There is mounting anger among broad sections of workers, including service workers and other low-wage employees. Immigrant workers are particularly vulnerable, with companies exploiting their precarious situation to deny basic rights.

The response of the unions and their supporters is thoroughly cynical. The affluent middle-class layers that occupy leadership positions in the trade union bureaucracy have no interest except maintaining their own privileges, which they seek to defend at the expense of the workers they nominally represent. In a showdown with corporate management or the state, their aim is to demonstrate their utility to the powers-that-be by suppressing the movement of the workers.

Any effective industrial action or broader appeal to the working class is opposed in favor of legal appeals to the institutions of the bourgeois state, such as the NLRB. Every effort is made to channel workers’ energy behind the corporate-controlled Democratic Party. The result is invariably the same: isolation and defeat.

The unions accept the inviolability of the capitalist system. In the context of global capitalism, in which workers in one country are pitted against their class brothers and sisters in other countries, the pro-capitalist and nationalist orientation of the trade unions means joining with the corporations in driving down wages and living conditions.

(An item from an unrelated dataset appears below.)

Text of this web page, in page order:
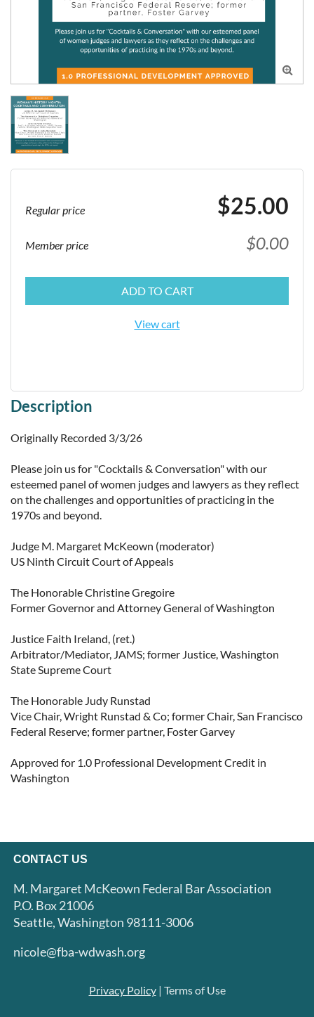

The experience at Palermo’s demonstrates that in their efforts to secure their rights and defend their jobs, workers must place no confidence in the official unions. Every struggle poses the need to form independent rank-and-file committees that have as their primary aim the unification of workers in a common fight against the corporate elite. What is posed above all is the need for a political fight against the two big business parties and the capitalist profit system which they defend.